Gashumba v Nkudiye [2015] UGSC 7 (23 April 2015)

Flynote
Civil Procedure|Actions and applications|Public Or General Importance|Stay of Execution|CL
Case summary
This was an appeal and application for a stay of execution of the order granted in the initial application. The respondent argued that the appeal was incompetent because it lacked a certificate from the Court of Appeal certifying that it concerned a question of great public or general importance. The respondent also argued that the execution was complete because he was in sole occupation of the suit land. The Supreme Court was concerned with whether there were grounds for the stay of execution. If a court was to grant an application for stay of execution, the applicant must establish that the appeal has a likelihood of success, or the prima facie case of his right to appeal; applicant will suffer irreparable damage or the appeal will be rendered nugatory if a stay is not granted; and the application was instituted without delay.  The applicant’s failure to obtain a certificate from the Court of Appeal did not render the appeal incompetent as the Supreme Court Rules provide that it is not necessary to obtain the certificate prior to lodging a notice of appeal. In assessing whether the appeal raised issues which merit consideration, the court held that the matter raised whether the issue was already adjudicated on. On the second criterion, the applicant established that irreparable damage would be suffered if the stay was not granted as a house would be destroyed. It was also accepted that the application was brought without delay.  The stay of execution was granted.

THE REPUBLIC OF UGANDA

IN THE SUPREME COURT OF UGANDA

AT KAMPALA

[Coram;Tumwesigye; Kisaakye; Arach-Amoko;JJ.S.C, Odoki; Tsekooko Ag JJ.S.C]

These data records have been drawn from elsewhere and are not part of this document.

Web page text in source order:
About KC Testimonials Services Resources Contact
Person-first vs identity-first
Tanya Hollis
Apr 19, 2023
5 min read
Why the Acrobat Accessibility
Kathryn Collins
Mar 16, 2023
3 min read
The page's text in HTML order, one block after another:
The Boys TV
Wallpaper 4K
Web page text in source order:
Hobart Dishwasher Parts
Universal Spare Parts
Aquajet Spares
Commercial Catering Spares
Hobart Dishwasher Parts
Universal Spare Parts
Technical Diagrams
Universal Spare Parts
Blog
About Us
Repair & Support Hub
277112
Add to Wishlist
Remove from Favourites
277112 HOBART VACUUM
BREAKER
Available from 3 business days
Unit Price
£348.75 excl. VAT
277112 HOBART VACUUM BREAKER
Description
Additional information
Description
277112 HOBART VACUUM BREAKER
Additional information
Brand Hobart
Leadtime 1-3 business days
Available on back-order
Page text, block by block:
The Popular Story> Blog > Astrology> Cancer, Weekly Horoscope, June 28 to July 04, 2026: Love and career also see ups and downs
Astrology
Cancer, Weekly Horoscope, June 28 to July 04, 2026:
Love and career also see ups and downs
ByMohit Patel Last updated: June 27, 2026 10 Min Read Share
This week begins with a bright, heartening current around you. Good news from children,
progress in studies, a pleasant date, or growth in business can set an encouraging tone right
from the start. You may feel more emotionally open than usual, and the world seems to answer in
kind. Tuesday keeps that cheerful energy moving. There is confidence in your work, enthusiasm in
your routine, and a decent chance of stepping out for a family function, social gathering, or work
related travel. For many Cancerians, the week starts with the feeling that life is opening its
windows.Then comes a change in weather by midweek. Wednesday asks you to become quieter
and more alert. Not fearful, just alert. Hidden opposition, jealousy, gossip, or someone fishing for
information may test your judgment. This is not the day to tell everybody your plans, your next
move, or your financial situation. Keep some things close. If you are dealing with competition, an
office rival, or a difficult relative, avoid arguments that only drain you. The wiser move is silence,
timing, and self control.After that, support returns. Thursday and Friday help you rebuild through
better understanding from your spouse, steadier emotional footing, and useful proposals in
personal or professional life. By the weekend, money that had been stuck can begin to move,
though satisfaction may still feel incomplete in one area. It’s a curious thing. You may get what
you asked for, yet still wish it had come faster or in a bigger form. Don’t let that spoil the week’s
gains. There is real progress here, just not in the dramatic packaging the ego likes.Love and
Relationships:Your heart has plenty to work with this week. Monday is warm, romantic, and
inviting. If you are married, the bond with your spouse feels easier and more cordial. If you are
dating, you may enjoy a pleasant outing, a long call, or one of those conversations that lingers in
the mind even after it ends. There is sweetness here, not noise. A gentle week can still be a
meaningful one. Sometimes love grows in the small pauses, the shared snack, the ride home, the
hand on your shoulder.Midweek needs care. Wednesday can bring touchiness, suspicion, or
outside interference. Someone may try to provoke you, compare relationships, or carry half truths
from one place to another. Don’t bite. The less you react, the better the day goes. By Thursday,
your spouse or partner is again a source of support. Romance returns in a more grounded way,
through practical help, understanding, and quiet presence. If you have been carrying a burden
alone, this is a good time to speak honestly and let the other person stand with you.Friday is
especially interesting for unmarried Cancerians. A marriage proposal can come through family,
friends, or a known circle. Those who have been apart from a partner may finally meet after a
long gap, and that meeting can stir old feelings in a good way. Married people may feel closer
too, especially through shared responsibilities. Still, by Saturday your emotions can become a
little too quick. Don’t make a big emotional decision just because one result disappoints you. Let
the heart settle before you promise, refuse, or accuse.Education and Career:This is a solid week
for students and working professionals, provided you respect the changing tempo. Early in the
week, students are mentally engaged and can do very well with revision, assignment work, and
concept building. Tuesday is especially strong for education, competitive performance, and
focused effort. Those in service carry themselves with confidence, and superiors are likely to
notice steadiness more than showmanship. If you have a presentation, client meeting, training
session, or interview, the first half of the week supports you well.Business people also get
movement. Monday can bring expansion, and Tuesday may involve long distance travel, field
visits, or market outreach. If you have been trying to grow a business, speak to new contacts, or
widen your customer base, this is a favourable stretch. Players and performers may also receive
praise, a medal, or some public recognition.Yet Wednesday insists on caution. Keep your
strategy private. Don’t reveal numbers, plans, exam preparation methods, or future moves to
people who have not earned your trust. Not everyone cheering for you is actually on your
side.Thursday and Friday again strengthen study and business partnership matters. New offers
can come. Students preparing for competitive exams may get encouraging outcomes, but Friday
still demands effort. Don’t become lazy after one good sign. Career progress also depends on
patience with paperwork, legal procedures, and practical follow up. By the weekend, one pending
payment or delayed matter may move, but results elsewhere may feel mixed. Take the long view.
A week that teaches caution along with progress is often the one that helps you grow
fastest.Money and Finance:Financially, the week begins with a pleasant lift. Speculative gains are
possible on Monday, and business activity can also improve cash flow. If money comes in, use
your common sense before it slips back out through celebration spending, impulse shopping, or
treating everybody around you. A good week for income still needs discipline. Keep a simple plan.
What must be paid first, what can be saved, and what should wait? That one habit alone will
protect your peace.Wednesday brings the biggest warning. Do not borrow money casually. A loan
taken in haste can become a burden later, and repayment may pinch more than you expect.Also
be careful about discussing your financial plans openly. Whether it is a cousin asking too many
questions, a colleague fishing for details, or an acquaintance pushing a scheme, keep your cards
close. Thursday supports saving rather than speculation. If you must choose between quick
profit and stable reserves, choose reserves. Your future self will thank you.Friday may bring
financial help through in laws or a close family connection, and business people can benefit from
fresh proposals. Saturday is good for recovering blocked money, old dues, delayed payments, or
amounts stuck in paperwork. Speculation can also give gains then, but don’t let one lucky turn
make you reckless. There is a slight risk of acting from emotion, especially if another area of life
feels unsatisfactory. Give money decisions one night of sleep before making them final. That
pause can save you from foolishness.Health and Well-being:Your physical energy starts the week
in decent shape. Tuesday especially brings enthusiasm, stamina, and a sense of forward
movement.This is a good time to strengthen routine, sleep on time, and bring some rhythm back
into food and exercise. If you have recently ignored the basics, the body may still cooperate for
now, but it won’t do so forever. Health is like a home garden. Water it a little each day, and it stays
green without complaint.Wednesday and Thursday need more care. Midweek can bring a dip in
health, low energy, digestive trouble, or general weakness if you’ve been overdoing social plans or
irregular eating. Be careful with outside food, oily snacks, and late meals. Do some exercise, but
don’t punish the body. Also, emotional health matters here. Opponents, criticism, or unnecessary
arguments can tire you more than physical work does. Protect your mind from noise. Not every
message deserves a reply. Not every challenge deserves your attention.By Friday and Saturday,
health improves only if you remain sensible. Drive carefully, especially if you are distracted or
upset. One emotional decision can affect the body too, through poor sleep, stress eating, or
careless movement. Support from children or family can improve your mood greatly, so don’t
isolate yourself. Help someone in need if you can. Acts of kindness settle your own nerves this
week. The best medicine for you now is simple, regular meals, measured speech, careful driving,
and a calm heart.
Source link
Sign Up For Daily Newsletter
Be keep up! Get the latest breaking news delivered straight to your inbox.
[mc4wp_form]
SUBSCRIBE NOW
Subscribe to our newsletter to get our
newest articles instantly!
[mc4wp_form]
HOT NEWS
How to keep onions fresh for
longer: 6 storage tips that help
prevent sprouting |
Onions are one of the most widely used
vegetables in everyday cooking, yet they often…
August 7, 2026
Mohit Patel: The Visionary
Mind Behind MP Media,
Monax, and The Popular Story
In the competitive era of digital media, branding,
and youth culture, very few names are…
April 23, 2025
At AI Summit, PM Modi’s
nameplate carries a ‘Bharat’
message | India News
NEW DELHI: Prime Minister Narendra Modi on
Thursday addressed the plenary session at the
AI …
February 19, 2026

Civil application No. 24 of 2015

Between

Gashumba Maniraguha……………………………………………………….……..Applicant

Sam Nkudiye……………………………………………………………...………….Respondent

RULING OF THE COURT

The applicant Gashumba Maniraguha brought this application for an order staying the execution of the judgment of the Court of Appeal in Civil Appeal No.23 of 2005 until the determination of his appeal to this court. He also prayed that the costs of the application be provided for.

The Application was brought by Notice of Motion under rules 6(2) (b) and 42 of the rules of this court on the following grounds:

  1. That the applicant has filed an appeal in this court.

  2. That the applicant’s appeal has likelihood of success.

  3. That the respondent is likely to apply to execute the decree as he has already sent the same to the applicant’s lawyer for approval.

  4. That the applicant’s appeal will be rendered nugatory if the order for stay of execution is not granted.

  5. That the application was brought without delay.

The application is supported by the affidavit sworn by the applicant on the 2nd April, 2014 in which he substantially repeats the grounds set out in the Notice of motion.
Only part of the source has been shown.